COMMENTAIRE

L’air du Temps
Sens dessus dessous

Le ciel perd-il la tête? Y a-t-il un pilote dans la cabine météorologique? C’est mars en août et l’hiver en été. Les prévisions sont aussi maussades que le temps. Si ces pluies diluviennes ne touchaient que nos petits espaces, on attendrait que les nuages passent. Et on classerait ces jours dans l’inventaire des «étés pourris». Mais, plus grave, cette morosité pluvieuse s’inscrit dans un grand chaos climatique qui laisse les scientifiques sans voix…
Quelques minutes du journal télévisé suffisent pour prendre la mesure de la déréglementation en cours. Evidence: le climat ne tourne plus rond. Ou plutôt il s’amuse à faire dans le contraste extrême. L’Europe a les pieds dans l’eau tandis que la planète crève de chaud. La Toscane a sorti ses bottes alors que le sud de l’Italie est en voie de désertification. L’Inde souffre de la pire sécheresse depuis une décennie et le Bangladesh voisin a de l’eau jusqu’au cou. Situation alarmante aussi en Australie, où la sécheresse est qualifiée d’«historique», comme celle des Etats-Unis, de l’autre côté de l’océan. Dans ces deux pays, la prochaine récolte de blé sera d’un quart inférieure à la précédente. En Afrique australe, et particulièrement en Ethiopie, on agite une nouvelle fois le spectre de la famine.
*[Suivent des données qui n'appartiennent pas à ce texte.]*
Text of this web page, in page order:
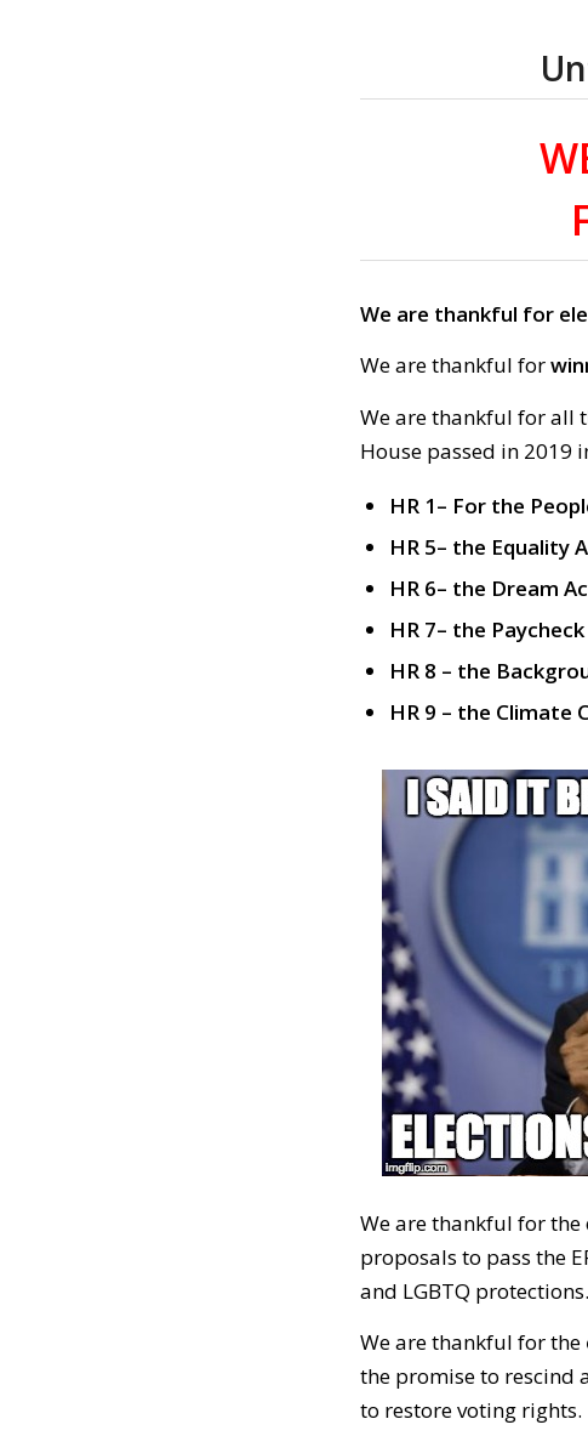
We are thankful for
We are thankful for
We are thankful for all
House passed in 2019
HR 1– For the
HR 5– the Equality
HR 6– the Dream
HR 7– the
HR 8 – the
HR 9 – the Climate
We are thankful for the
proposals to pass the
and LGBTQ protections.
We are thankful for the
the promise to rescind
to restore voting rights.

Face à ce désordre climatique qui affole les hommes et les bêtes, les regards se dirigent vers les scientifiques. Ces folies météorologiques sont-elles les signes d’un changement climatique? Dans la tempête, les observateurs restent prudents. Faute de statistiques suffisamment inscrites dans la durée, ils refusent de se mouiller. Tentative d’explication avancée: les récentes catastrophes seraient la conséquence de la reprise du phénomène El Niño, qui vient régulièrement perturber le climat de la planète.
Pour avoir répertorié les inondations, les sécheresses et les tornades depuis quelques trop récentes décennies, les scientifiques refusent de livrer des diagnostics sur le réchauffement de la planète. Seule certitude: la température prend régulièrement l’ascenseur. A la fin juillet, l’Office météorologique britannique a annoncé que le premier semestre de 2002 avait été le plus chaud enregistré dans l’hémisphère Nord depuis 143 ans. Et le deuxième plus chaud jamais pour toute la planète.
Faudra-t-il attendre deux siècles pour, devant des statistiques enfin crédibles, prendre quelques mesures? Comme l’homme fait partie du problème, il doit immanquablement faire partie de la solution. Et il ne pourra pas se contenter de regretter indéfiniment, paisiblement assis devant son téléviseur, les catastrophes naturelles qui mettent la Terre sens dessus dessous.